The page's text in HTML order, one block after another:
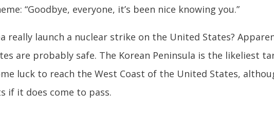
“Goodbye, everyone, it’s been nice knowing you.”
really launch a nuclear strike on the United States?
are probably safe. The Korean Peninsula is the likeliest
luck to reach the West Coast of the United States,
if it does come to pass.
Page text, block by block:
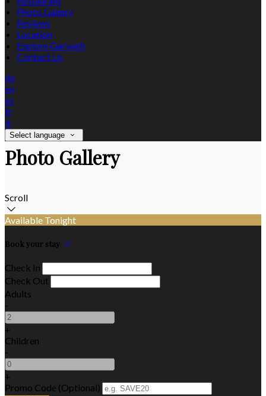
Photo Gallery
Reviews
Location
Explore Garvagh
Contact Us
de
en
es
fr
it
Select language
Photo Gallery
Scroll
Available Tonight
Book your stay
Check In
Check Out
Adults
-
+
Children
-
+
Promo Code (Optional)
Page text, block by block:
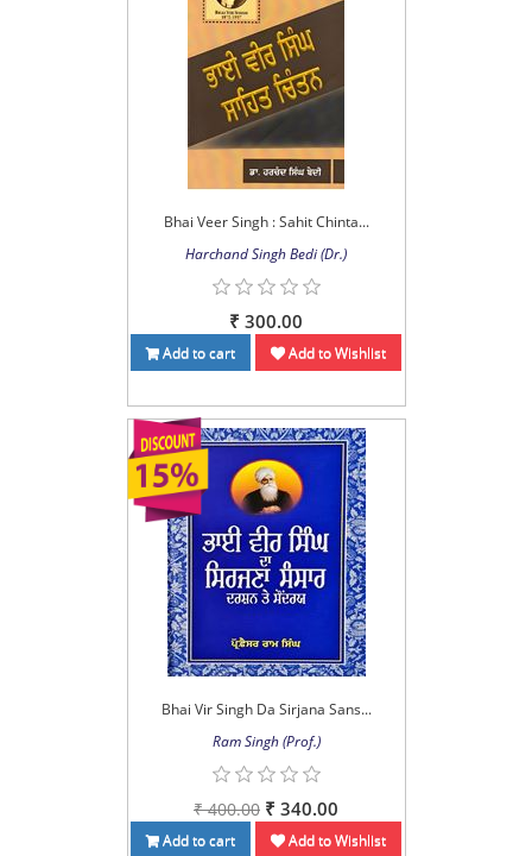
Bhai Veer Singh : Sahit Chinta...
Harchand Singh Bedi (Dr.)
₹ 300.00
Add to cart Add to Wishlist
Bhai Vir Singh Da Sirjana Sans...
Ram Singh (Prof.)
₹ 400.00 ₹ 340.00
Add to cart Add to Wishlist
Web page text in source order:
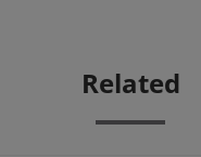
Related
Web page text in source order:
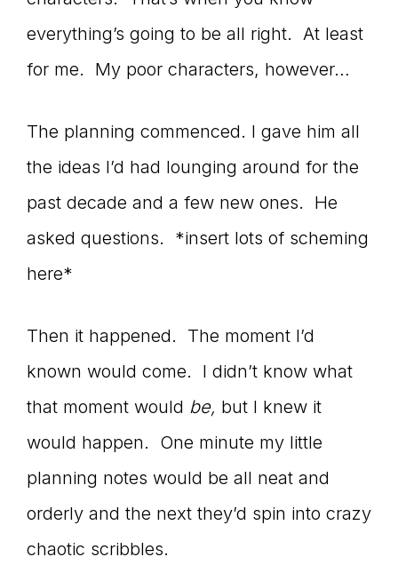
everything’s going to be all right. At least
for me. My poor characters, however…
The planning commenced. I gave him all
the ideas I’d had lounging around for the
past decade and a few new ones. He
asked questions. *insert lots of scheming
here*
Then it happened. The moment I’d
known would come. I didn’t know what
that moment would be, but I knew it
would happen. One minute my little
planning notes would be all neat and
orderly and the next they’d spin into crazy
chaotic scribbles.
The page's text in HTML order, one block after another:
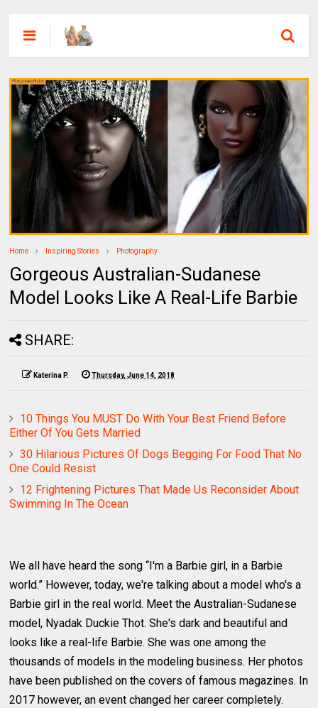
Home Inspiring Stories Photography
Gorgeous Australian-Sudanese
Model Looks Like A Real-Life Barbie
SHARE:
Katerina P. Thursday, June 14, 2018
10 Things You MUST Do With Your Best Friend Before
Either Of You Gets Married
30 Hilarious Pictures Of Dogs Begging For Food That No
One Could Resist
12 Frightening Pictures That Made Us Reconsider About
Swimming In The Ocean
We all have heard the song “I'm a Barbie girl, in a Barbie
world.” However, today, we're talking about a model who's a
Barbie girl in the real world. Meet the Australian-Sudanese
model, Nyadak Duckie Thot. She's dark and beautiful and
looks like a real-life Barbie. She was one among the
thousands of models in the modeling business. Her photos
have been published on the covers of famous magazines. In
2017 however, an event changed her career completely.
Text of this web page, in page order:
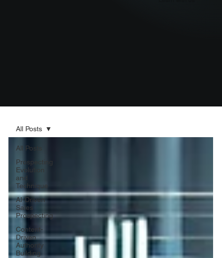
All Posts
Prospecting
Evolution
and
Technique
AI-Driven
Sales
Prospecting
Content-
Driven
Authority
Building
All Posts
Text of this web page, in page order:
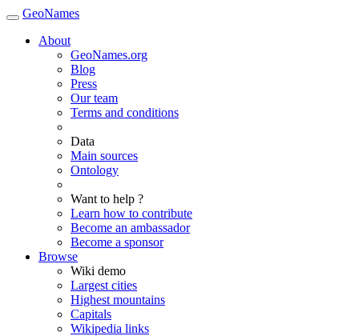
GeoNames
About
GeoNames.org
Blog
Press
Our team
Terms and conditions
Data
Main sources
Ontology
Want to help ?
Learn how to contribute
Become an ambassador
Become a sponsor
Browse
Wiki demo
Largest cities
Highest mountains
Capitals
Wikipedia links
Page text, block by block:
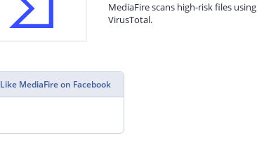
MediaFire scans high-risk files using
VirusTotal.
Like MediaFire on Facebook
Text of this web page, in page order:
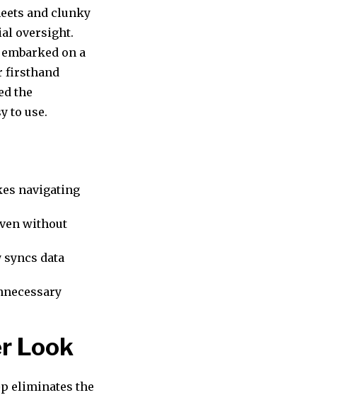
and clunky
oversight.
on a
firsthand
the
to use.
navigating
without
data
Look
eliminates the
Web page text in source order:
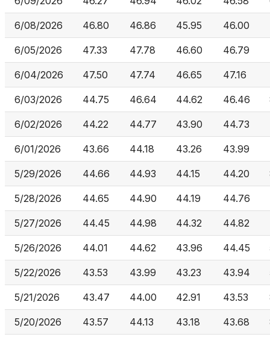
6/08/2026 46.80 46.86 45.95 46.00
6/05/2026 47.33 47.78 46.60 46.79
6/04/2026 47.50 47.74 46.65 47.16
6/03/2026 44.75 46.64 44.62 46.46
6/02/2026 44.22 44.77 43.90 44.73
6/01/2026 43.66 44.18 43.26 43.99
5/29/2026 44.66 44.93 44.15 44.20
5/28/2026 44.65 44.90 44.19 44.76
5/27/2026 44.45 44.98 44.32 44.82
5/26/2026 44.01 44.62 43.96 44.45
5/22/2026 43.53 43.99 43.23 43.94
5/21/2026 43.47 44.00 42.91 43.53
5/20/2026 43.57 44.13 43.18 43.68
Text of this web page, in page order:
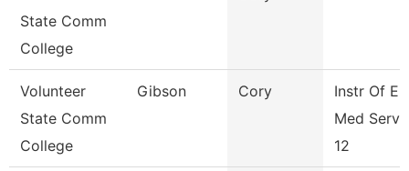
State Comm
College
Volunteer
State Comm
College
Gibson Cory
Instr Of
Med
12
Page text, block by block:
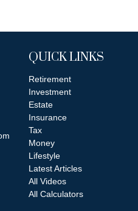
QUICK LINKS
Retirement
Investment
Estate
Insurance
Tax
Money
Lifestyle
Latest Articles
All Videos
All Calculators
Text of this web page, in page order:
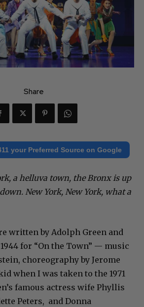
Share
your Preferred Source on Google
a helluva town, the Bronx is up
New York, New York, what a
written by Adolph Green and
for “On the Town” — music
choreography by Jerome
when I was taken to the 1971
famous actress wife Phyllis
Peters, and Donna
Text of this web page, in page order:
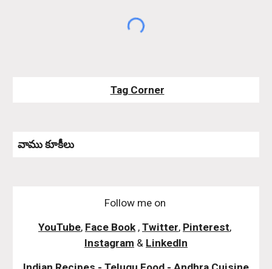
Tag Corner
వాము కూకీలు
Follow me on
YouTube, Face Book, Twitter, Pinterest,
Instagram & LinkedIn
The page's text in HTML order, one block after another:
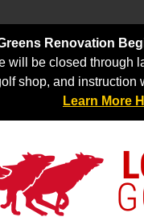
Renovation
will be closed through
shop, and
Learn More
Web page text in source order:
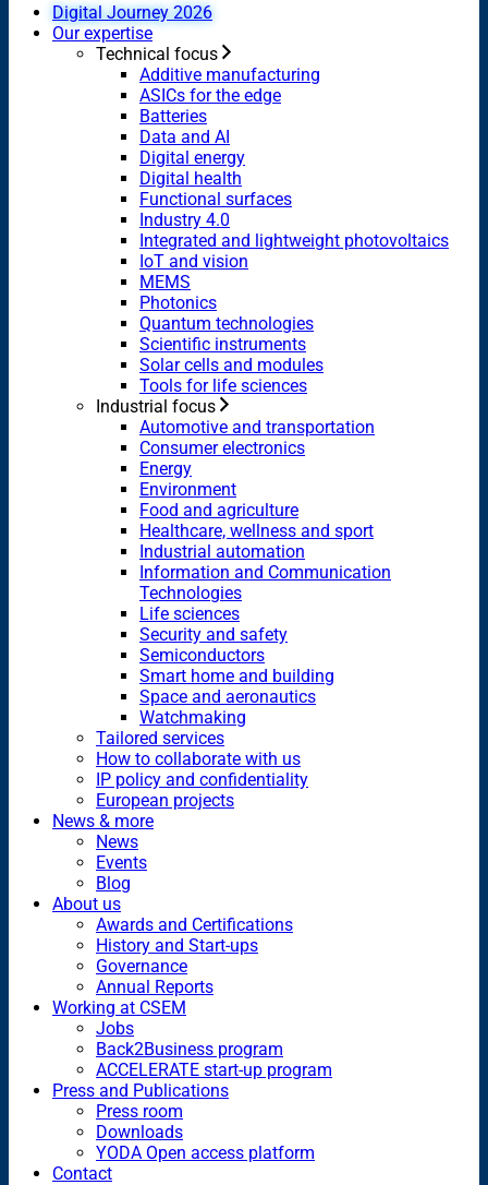
Digital Journey 2026
Our expertise
Technical focus
Additive manufacturing
ASICs for the edge
Batteries
Data and AI
Digital energy
Digital health
Functional surfaces
Industry 4.0
Integrated and lightweight photovoltaics
IoT and vision
MEMS
Photonics
Quantum technologies
Scientific instruments
Solar cells and modules
Tools for life sciences
Industrial focus
Automotive and transportation
Consumer electronics
Energy
Environment
Food and agriculture
Healthcare, wellness and sport
Industrial automation
Information and Communication
Technologies
Life sciences
Security and safety
Semiconductors
Smart home and building
Space and aeronautics
Watchmaking
Tailored services
How to collaborate with us
IP policy and confidentiality
European projects
News & more
News
Events
Blog
About us
Awards and Certifications
History and Start-ups
Governance
Annual Reports
Working at CSEM
Jobs
Back2Business program
ACCELERATE start-up program
Press and Publications
Press room
Downloads
YODA Open access platform
Contact
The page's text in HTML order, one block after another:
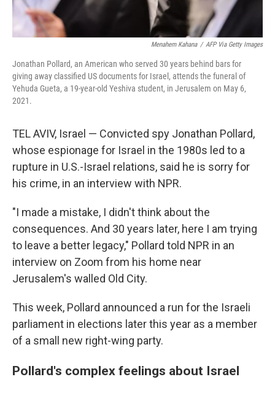
Menahem Kahana / AFP Via Getty Images
Jonathan Pollard, an American who served 30 years behind bars for
giving away classified US documents for Israel, attends the funeral of
Yehuda Gueta, a 19-year-old Yeshiva student, in Jerusalem on May 6,
2021.
TEL AVIV, Israel — Convicted spy Jonathan Pollard,
whose espionage for Israel in the 1980s led to a
rupture in U.S.-Israel relations, said he is sorry for
his crime, in an interview with NPR.
"I made a mistake, I didn't think about the
consequences. And 30 years later, here I am trying
to leave a better legacy," Pollard told NPR in an
interview on Zoom from his home near
Jerusalem's walled Old City.
This week, Pollard announced a run for the Israeli
parliament in elections later this year as a member
of a small new right-wing party.
Pollard's complex feelings about Israel
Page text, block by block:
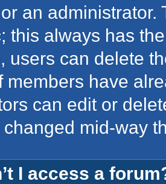
an administrator.
this always has
users can delete
members have
can edit or
mid-way
I access a
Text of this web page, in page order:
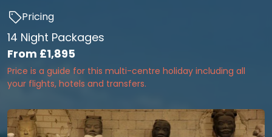
Pricing
14 Night Packages
From £1,895
Price is a guide for this multi-centre holiday including all
your flights, hotels and transfers.
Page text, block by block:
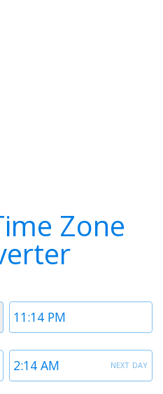
Zone
Time
next day
Time
2
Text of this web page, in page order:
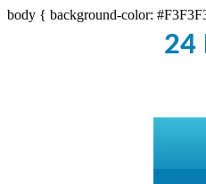
body { background-color:
24
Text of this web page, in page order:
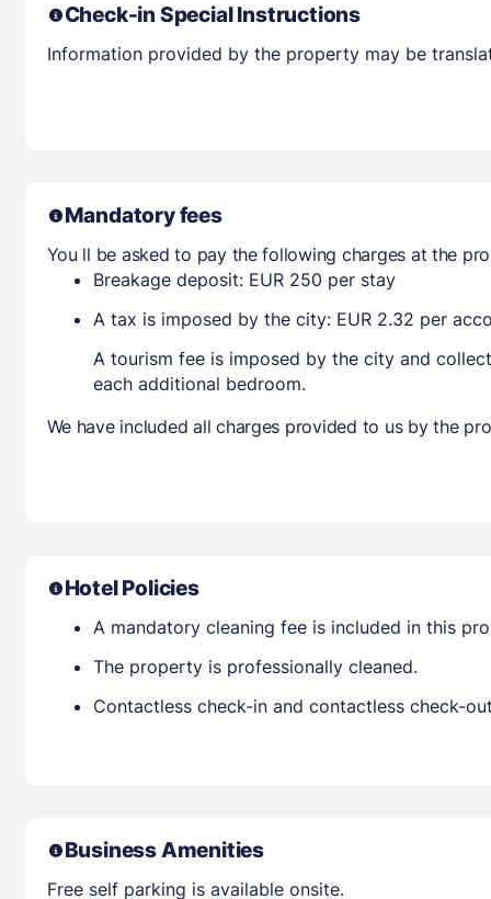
○ ○ ○
YOUR INSTRUCTIONS » If an entry contains an image, please omit that image and print everything else verbatim.

RESULT OF THIS EXERCISE »
The page's text in HTML order, one block after another:
“Goodbye, everyone, it’s been nice knowing you.”
really launch a nuclear strike on the United States?
are probably safe. The Korean Peninsula is the likeliest
luck to reach the West Coast of the United States,
if it does come to pass.
Page text, block by block:
Photo Gallery
Reviews
Location
Explore Garvagh
Contact Us
de
en
es
fr
it
Select language
Photo Gallery
Scroll
Available Tonight
Book your stay
Check In
Check Out
Adults
-
+
Children
-
+
Promo Code (Optional)
Page text, block by block:
Bhai Veer Singh : Sahit Chinta...
Harchand Singh Bedi (Dr.)
₹ 300.00
Add to cart Add to Wishlist
Bhai Vir Singh Da Sirjana Sans...
Ram Singh (Prof.)
₹ 400.00 ₹ 340.00
Add to cart Add to Wishlist
Web page text in source order:
Related
Web page text in source order:
everything’s going to be all right. At least
for me. My poor characters, however…
The planning commenced. I gave him all
the ideas I’d had lounging around for the
past decade and a few new ones. He
asked questions. *insert lots of scheming
here*
Then it happened. The moment I’d
known would come. I didn’t know what
that moment would be, but I knew it
would happen. One minute my little
planning notes would be all neat and
orderly and the next they’d spin into crazy
chaotic scribbles.
The page's text in HTML order, one block after another:
Home Inspiring Stories Photography
Gorgeous Australian-Sudanese
Model Looks Like A Real-Life Barbie
SHARE:
Katerina P. Thursday, June 14, 2018
10 Things You MUST Do With Your Best Friend Before
Either Of You Gets Married
30 Hilarious Pictures Of Dogs Begging For Food That No
One Could Resist
12 Frightening Pictures That Made Us Reconsider About
Swimming In The Ocean
We all have heard the song “I'm a Barbie girl, in a Barbie
world.” However, today, we're talking about a model who's a
Barbie girl in the real world. Meet the Australian-Sudanese
model, Nyadak Duckie Thot. She's dark and beautiful and
looks like a real-life Barbie. She was one among the
thousands of models in the modeling business. Her photos
have been published on the covers of famous magazines. In
2017 however, an event changed her career completely.
Text of this web page, in page order:
All Posts
Prospecting
Evolution
and
Technique
AI-Driven
Sales
Prospecting
Content-
Driven
Authority
Building
All Posts
Text of this web page, in page order:
GeoNames
About
GeoNames.org
Blog
Press
Our team
Terms and conditions
Data
Main sources
Ontology
Want to help ?
Learn how to contribute
Become an ambassador
Become a sponsor
Browse
Wiki demo
Largest cities
Highest mountains
Capitals
Wikipedia links
Page text, block by block:
MediaFire scans high-risk files using
VirusTotal.
Like MediaFire on Facebook
Text of this web page, in page order:
and clunky
oversight.
on a
firsthand
the
to use.
navigating
without
data
Look
eliminates the
Web page text in source order:
6/08/2026 46.80 46.86 45.95 46.00
6/05/2026 47.33 47.78 46.60 46.79
6/04/2026 47.50 47.74 46.65 47.16
6/03/2026 44.75 46.64 44.62 46.46
6/02/2026 44.22 44.77 43.90 44.73
6/01/2026 43.66 44.18 43.26 43.99
5/29/2026 44.66 44.93 44.15 44.20
5/28/2026 44.65 44.90 44.19 44.76
5/27/2026 44.45 44.98 44.32 44.82
5/26/2026 44.01 44.62 43.96 44.45
5/22/2026 43.53 43.99 43.23 43.94
5/21/2026 43.47 44.00 42.91 43.53
5/20/2026 43.57 44.13 43.18 43.68
Text of this web page, in page order:
State Comm
College
Volunteer
State Comm
College
Gibson Cory
Instr Of
Med
12
Page text, block by block:
QUICK LINKS
Retirement
Investment
Estate
Insurance
Tax
Money
Lifestyle
Latest Articles
All Videos
All Calculators
Text of this web page, in page order:
Share
your Preferred Source on Google
a helluva town, the Bronx is up
New York, New York, what a
written by Adolph Green and
for “On the Town” — music
choreography by Jerome
when I was taken to the 1971
famous actress wife Phyllis
Peters, and Donna
Text of this web page, in page order:
Tag Corner
వాము కూకీలు
Follow me on
YouTube, Face Book, Twitter, Pinterest,
Instagram & LinkedIn
The page's text in HTML order, one block after another:
Renovation
will be closed through
shop, and
Learn More
Web page text in source order:
Digital Journey 2026
Our expertise
Technical focus
Additive manufacturing
ASICs for the edge
Batteries
Data and AI
Digital energy
Digital health
Functional surfaces
Industry 4.0
Integrated and lightweight photovoltaics
IoT and vision
MEMS
Photonics
Quantum technologies
Scientific instruments
Solar cells and modules
Tools for life sciences
Industrial focus
Automotive and transportation
Consumer electronics
Energy
Environment
Food and agriculture
Healthcare, wellness and sport
Industrial automation
Information and Communication
Technologies
Life sciences
Security and safety
Semiconductors
Smart home and building
Space and aeronautics
Watchmaking
Tailored services
How to collaborate with us
IP policy and confidentiality
European projects
News & more
News
Events
Blog
About us
Awards and Certifications
History and Start-ups
Governance
Annual Reports
Working at CSEM
Jobs
Back2Business program
ACCELERATE start-up program
Press and Publications
Press room
Downloads
YODA Open access platform
Contact
The page's text in HTML order, one block after another:
Menahem Kahana / AFP Via Getty Images
Jonathan Pollard, an American who served 30 years behind bars for
giving away classified US documents for Israel, attends the funeral of
Yehuda Gueta, a 19-year-old Yeshiva student, in Jerusalem on May 6,
2021.
TEL AVIV, Israel — Convicted spy Jonathan Pollard,
whose espionage for Israel in the 1980s led to a
rupture in U.S.-Israel relations, said he is sorry for
his crime, in an interview with NPR.
"I made a mistake, I didn't think about the
consequences. And 30 years later, here I am trying
to leave a better legacy," Pollard told NPR in an
interview on Zoom from his home near
Jerusalem's walled Old City.
This week, Pollard announced a run for the Israeli
parliament in elections later this year as a member
of a small new right-wing party.
Pollard's complex feelings about Israel
Page text, block by block:
an administrator.
this always has
users can delete
members have
can edit or
mid-way
I access a
Text of this web page, in page order:
Pricing
14 Night Packages
From £1,895
Price is a guide for this multi-centre holiday including all
your flights, hotels and transfers.
Page text, block by block:
Zone
Time
next day
Time
2
Text of this web page, in page order:
body { background-color:
24
Text of this web page, in page order:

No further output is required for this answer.